I enjoyed the read, and it certainly got me thinking at least a bit, so what could be wrong with that?

According to last.fm, I've listened to 9 Prince songs in the past three years, probably mostly after watching and adoring Sign O' the Times (sic), a truly wonderful concert film.

Every Man a King, Walter Mosley

Tremendous fun, a very American private eye, noir-adjacent mystery story about Joe King Oliver, a Black ex-cop in New York City who lost that job on a frame-up caught up in a big batch of troubles, including his ex-wife's husband in jail and his grandmother's industrialist boyfriend asking him to look into an alt-right leader's situation.

I'm often at sea when a book's plot gets convoluted or the incidents pile up too high for me to see through, and especially as I look back a few weeks later, that seems the case here, but the heavily seasoned prose and the gravitas of the characterizations carried me through. Mosley employs a lot of epithets—an interlocutor will be "he" about as often as he'll be "the seething ex-con" or "the weighty slum-lord" or similar—and it's a device that locks you into Oliver's perspective and judgment in an interest-keeping and enjoyment-maintaining way. Great characters, stylized prose, convoluted plots, thought-provoking politics, what else would I want?

Special credit to one of the best audiobook performances I've ever heard, from Dion Graham.

Noodles recommended this one, and I'm glad she did! I still owe her a conversation about the way Oliver lists the physical attributes of everybody he meets, with particular vim reserved for the ladies.

Station Eleven, Emily St. John Mandel

A re-read, after finishing the quite-good TV adaptation. I liked this a lot better than the first time through, and I liked it well enough that time.

Unsettling to hear the word "pandemic" so many times. I've heard the "criticism"—more a "whine"—that 'theater kids won't save the world' about this book a few times, and after my revisit I'm even more convinced it's a pointless and inaccurate assessment. This isn't about theater kids saving the world, it's about theater kids finding a way to be theater kids after the end of the world, and the hows and whys of that, and I appreciate that non-grimdark, non-hyper-masculine approach to a post-apocalyptic story. Sure, some of our shared future will involve scavenged gasoline, black leather, fast cars danger fire and knives, but some will also involve foraging, first aid, listening, hugs (and knives).
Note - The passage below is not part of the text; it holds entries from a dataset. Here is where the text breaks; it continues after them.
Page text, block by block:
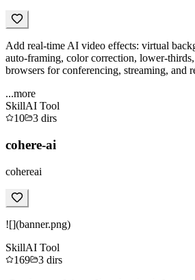
Add real-time AI video effects: virtual
auto-framing, color correction, lower-
browsers for conferencing, streaming, and
...more
SkillAI Tool
10
3 dirs
cohere-ai
cohereai
![](banner.png)
SkillAI Tool
169
3 dirs
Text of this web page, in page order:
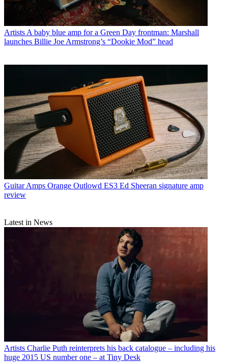
Artists A baby blue amp for a Green Day frontman: Marshall
launches Billie Joe Armstrong’s “Dookie Mod” head
Guitar Amps Orange Outlowd ES3 Ed Sheeran signature amp
review
Latest in News
Artists Charlie Puth reinterprets his back catalogue – including his
huge 2015 US number one – at Tiny Desk
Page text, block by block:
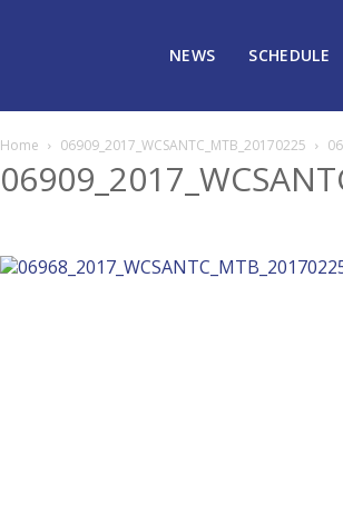
NEWS SCHEDULE
Home 06909_2017_WCSANTC_MTB_20170225
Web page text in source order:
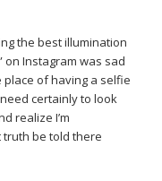
the best illumination
on Instagram was sad
place of having a selfie
certainly to look
realize I’m
truth be told there
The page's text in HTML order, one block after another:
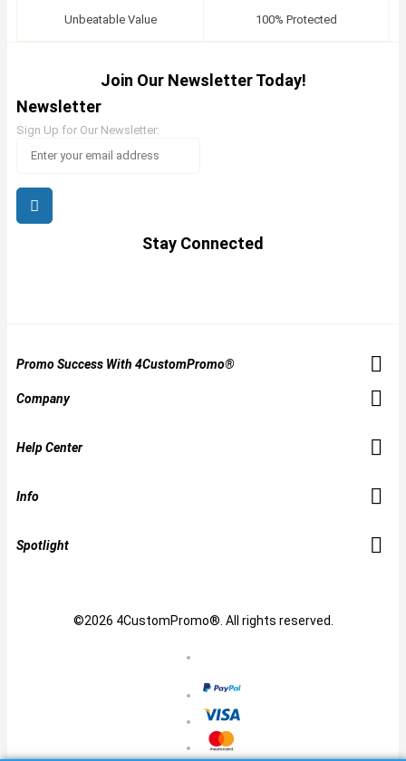
Unbeatable Value
100% Protected
Join Our Newsletter Today!
Newsletter
Sign Up for Our Newsletter:
Stay Connected
Promo Success With 4CustomPromo®
Company
Help Center
Info
Spotlight
©2026 4CustomPromo®. All rights reserved.
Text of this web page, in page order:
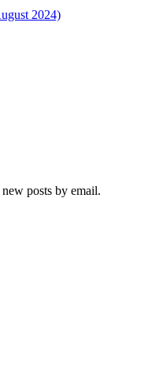
2024)
posts by email.
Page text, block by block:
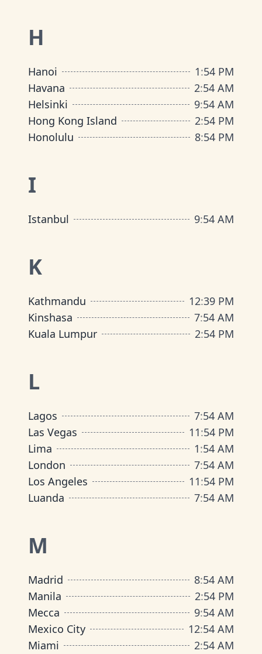
H
Hanoi 1:54 PM
Havana
2:54 AM
Helsinki
9:54 AM
Hong Kong Island
2:54 PM
Honolulu
8:54 PM
I
Istanbul 9:54 AM
K
Kathmandu 12:39 PM
Kinshasa
7:54 AM
Kuala Lumpur
2:54 PM
L
Lagos 7:54 AM
Las Vegas
11:54 PM
Lima
1:54 AM
London
7:54 AM
Los Angeles
11:54 PM
Luanda
7:54 AM
M
Madrid 8:54 AM
Manila
2:54 PM
Mecca
9:54 AM
Mexico City
12:54 AM
Miami
2:54 AM
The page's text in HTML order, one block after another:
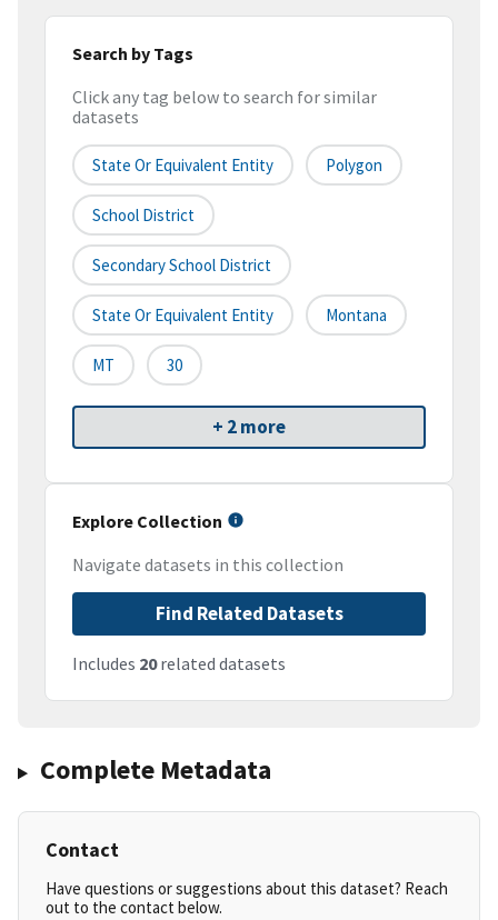
Search by Tags
Click any tag below to search for similar
datasets
State Or Equivalent Entity Polygon
School District
Secondary School District
State Or Equivalent Entity Montana
MT 30
+ 2 more
Explore Collection
Navigate datasets in this collection
Find Related Datasets
Includes 20related datasets
Complete Metadata
Contact
Have questions or suggestions about this dataset? Reach
out to the contact below.
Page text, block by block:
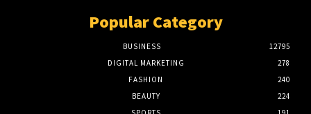
Popular Category
BUSINESS
12795
DIGITAL MARKETING
278
FASHION
240
BEAUTY
224
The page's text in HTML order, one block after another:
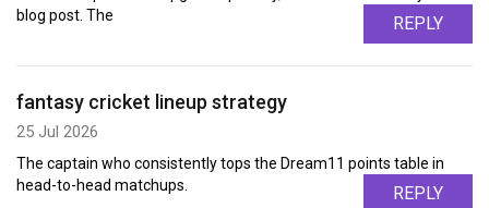
blog post. The
REPLY
fantasy cricket lineup strategy
25 Jul 2026
The captain who consistently tops the Dream11 points table in
head-to-head matchups.
REPLY
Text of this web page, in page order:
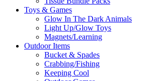
Toys & Games
Glow In The Dark Animals
Light Up/Glow Toys
Magnets/Learning
Outdoor Items
Bucket & Spades
Crabbing/Fishing
Keeping Cool
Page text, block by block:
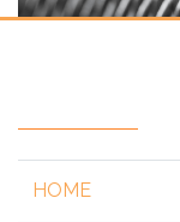
HOME
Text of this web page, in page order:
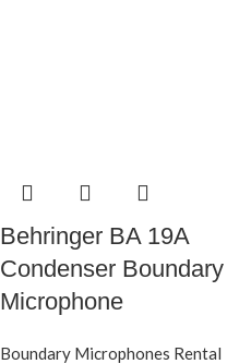
Behringer BA 19A
Condenser Boundary
Microphone
Boundary Microphones Rental
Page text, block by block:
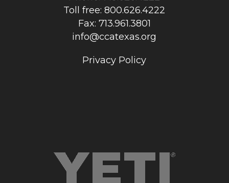
Toll free: 800.626.4222
Fax: 713.961.3801
info@ccatexas.org
Privacy Policy
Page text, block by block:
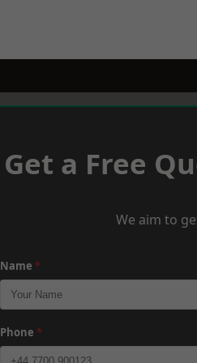
Get a Free
We aim to
Name *
Phone *
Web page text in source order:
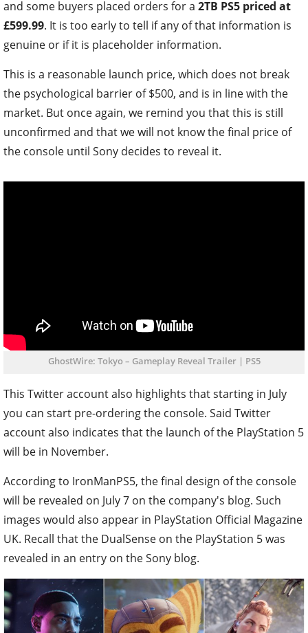
and some buyers placed orders for a 2TB PS5 priced at
£599.99. It is too early to tell if any of that information is
genuine or if it is placeholder information.
This is a reasonable launch price, which does not break
the psychological barrier of $500, and is in line with the
market. But once again, we remind you that this is still
unconfirmed and that we will not know the final price of
the console until Sony decides to reveal it.
GhostWire: Tokyo – Gameplay Reveal Trailer | PS5
This Twitter account also highlights that starting in July
you can start pre-ordering the console. Said Twitter
account also indicates that the launch of the PlayStation 5
will be in November.
According to IronManPS5, the final design of the console
will be revealed on July 7 on the company's blog. Such
images would also appear in PlayStation Official Magazine
UK. Recall that the DualSense on the PlayStation 5 was
revealed in an entry on the Sony blog.
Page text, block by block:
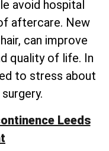
avoid hospital
aftercare. New
can improve
quality of life. In
to stress about
Leeds
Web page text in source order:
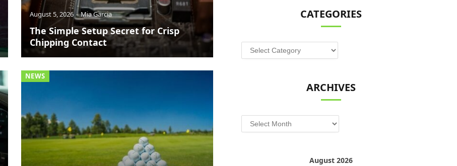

Like The Glass Hotel, the first few scenes took me ages to get into and through before I acclimated and was able to pick up my pace. Odd.

Great revist, though. I'm thinking Mandel is one of our best right now.

Ordinary Love and Good Will, Jane Smiley

Read these two novellas almost straight through while camping, and found them wonderful. I feel, and I'm not sure why, a little defensive about how much I liked them—white, non-experimental, middle-class, apolitical, etc., maybe—but I'm not saying everybody should read stories like these, or write only stories like these, only that I read them, and was moved by them. "Ordinary Love" is about a woman and her adult kids, and their relationships with their dad / her ex-husband, about the way family members punish one another for failures and inadequacies even and especially when they don't know each other very well or are missing important information, and how it's usually women who end up with the short end of the stick, even when it's another woman handing that stick over. "Goodwill" (or "Good Will", it's presented inconsistently) is about a man who tries to take himself and his wife and their child out of the world to a homestead they alone inhabit, sometime in the late 1980s in Pennsylvania. It's also about the limits of control, and the many ways living, working, and being alone can work ... for a while, before the essential herd-animal nature of humanity shows up with a problem no individual or family can really fix, or even handle.